The Intelligent Transport Systems (ITS) application layer is standardized in ETSITS 302 637-2, “Intelligent Transport Systems (ITS); Vehicular Communications; Basic Set of Applications; Part 2: Specification of Cooperative Awareness Basic Service,” November 2014. As standardized, the application layer would generate packets of various types in different dimensions: 1) the variation of traffic type: as stated in section 2.1, V2V, V2I (and I2V) and V2P (and P2V) traffic may be generated by the same ITS application layer; and 2) the variation of traffic periodicity: for the ITS application layer, two of the key/typical application messages are the Co-operative Awareness Message (CAM) and Decentralized Environmental Notification Message (DENM). The two messages are generally generated in a time-varying way. For a CAM message, the default generation time is one message per second, but temporarily additional messages can be generated more frequently (for which the maximum frequency is 10 Hz) due to, for example, position change, speed change and/or direction change. A DENM message is always an event-triggered message. Considering the different categorizations above, to secure QoS for different packets it is necessary that the access stratum treat each packet from the application layer in a different way.

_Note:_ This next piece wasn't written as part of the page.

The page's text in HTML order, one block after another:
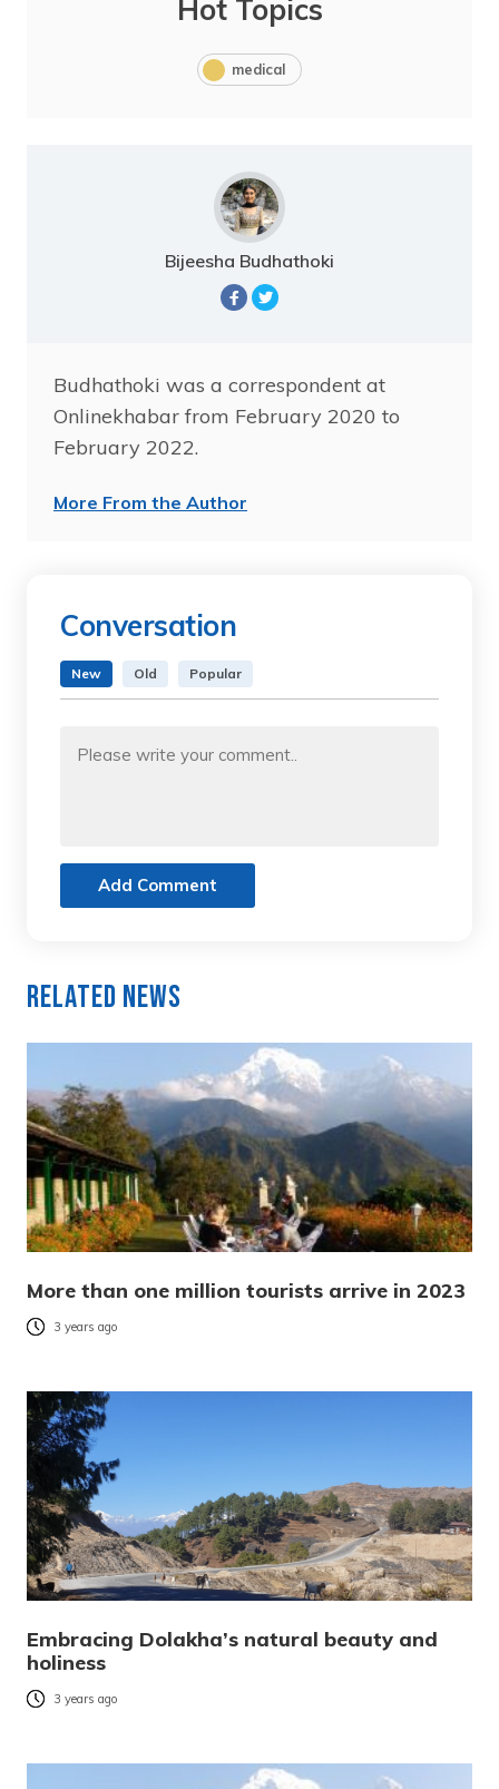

In Release 13, ProSe Per-Packet Priority (PPPP) is proposed as a means to provide priority for ProSe communication as described in 3GPP TS 23.303 v13.1.0, “Proximity-based services (ProSe).” The main functionality of this feature can be described as follows. PPPP is a scalar value associated with a protocol data unit (PDU) that defines the priority handling to be applied for transmission of that PDU. The ProSe Per-Packet Priority is independent of the Destination Layer-2 ID, and applies to both one-to-one and one-to-many ProSe Direct Communication. PPPP in Release 13 is defined only for ProSe communication via PC5 (the reference point between ProSe-enabled UEs used for control and user plane for ProSe Direct Discovery, ProSe Direct Communication and ProSeUE-to-Network Relay) and the bearer mapping between PC5 and Uu (the radio protocols of E-UTRAN between the UE and the eNodeB) for UE-NW relay. There might be a mapping between priority and the ProSe communication resource pool, with the details on the mapping for further study. Therefore, PPPP enables some kind of QoS. It is limited in some aspects, however, and thus not satisfactory for the V2X scenario.